[Opening EXCERPTED RECORDS section]

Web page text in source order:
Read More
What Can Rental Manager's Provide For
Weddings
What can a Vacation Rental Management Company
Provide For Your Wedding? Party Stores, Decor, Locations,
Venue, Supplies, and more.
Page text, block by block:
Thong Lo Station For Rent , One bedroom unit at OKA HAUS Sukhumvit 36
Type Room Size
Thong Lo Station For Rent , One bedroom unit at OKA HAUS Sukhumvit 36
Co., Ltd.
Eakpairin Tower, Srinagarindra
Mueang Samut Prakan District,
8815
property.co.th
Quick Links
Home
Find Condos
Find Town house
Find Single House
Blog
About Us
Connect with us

[Closing EXCERPTED RECORDS section]
[Opening EXCERPTED RECORDS section]

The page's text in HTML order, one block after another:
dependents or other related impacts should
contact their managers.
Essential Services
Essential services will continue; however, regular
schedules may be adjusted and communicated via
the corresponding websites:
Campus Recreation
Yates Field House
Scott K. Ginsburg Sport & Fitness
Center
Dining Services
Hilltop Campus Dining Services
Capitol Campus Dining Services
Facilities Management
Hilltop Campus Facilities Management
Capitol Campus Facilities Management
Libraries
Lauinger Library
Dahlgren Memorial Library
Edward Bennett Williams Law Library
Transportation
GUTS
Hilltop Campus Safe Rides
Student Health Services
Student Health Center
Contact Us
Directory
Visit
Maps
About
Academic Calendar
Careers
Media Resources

[Closing EXCERPTED RECORDS section]

Above are the entries. Output exactly the lines beginning with the line that has "Transportation" and ending with the line that has "Media Resources".

Transportation
GUTS
Hilltop Campus Safe Rides
Student Health Services
Student Health Center
Contact Us
Directory
Visit
Maps
About
Academic Calendar
Careers
Media Resources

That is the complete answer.